# Types of Dog Training Certifications



## tkking17 (Apr 6, 2010)

I was just wondering if anyone can clarify the different types of Dog Trainer certifications (i.e. CPDT-KA; ACAAB; CAAB; etc.) and which ones are the best. Is there any reputable organization that oversees the certification of dog trainers? Any information would be much appreciated! 

Thanks! 

P.S. I am specifically interested in training certifications focusing on positive reinforcement training methods.


----------



## vjw (Dec 20, 2006)

If you know enough to ask this type of question, you know enough to do the research yourself.

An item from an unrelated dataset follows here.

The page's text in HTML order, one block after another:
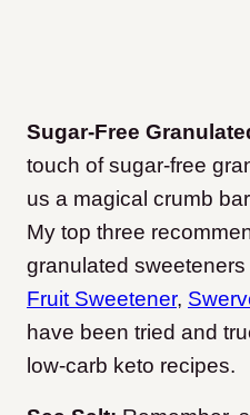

I'm sorry, but I get the feeling you are asking us to do the research for YOUR website.


----------



## tkking17 (Apr 6, 2010)

No actually, I am not a dog trainer. I only know there are many different types of certifications from googling it. However, I am not aware which types are consider the "reputable" ones. If anyone could let me know, I'd appreciate it.


----------



## vjw (Dec 20, 2006)

I always tell persons who are looking for a dog trainer to start with the Association of Pet Dog Trainers (apdt) membership list.


You can start your research of the individual trainer certifications by googling the different certifications here:


Dog Trainer Certification


----------



## tkking17 (Apr 6, 2010)

Thank you! I'll check it out


----------